[[ Dataset, beginning ]]

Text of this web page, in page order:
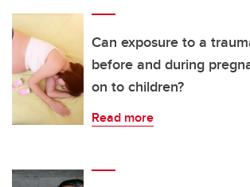
Can exposure to a
before and during
on to children?
Read more
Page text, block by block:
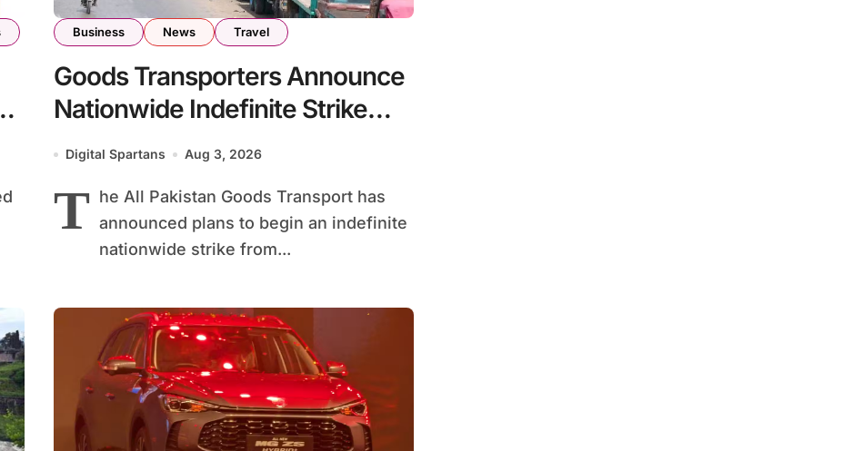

[[ Dataset, end ]]

• What to work on
Repeat the records above word for word, apart from the pictures.

• Solution to the problem
Text of this web page, in page order:
Can exposure to a
before and during
on to children?
Read more
Page text, block by block:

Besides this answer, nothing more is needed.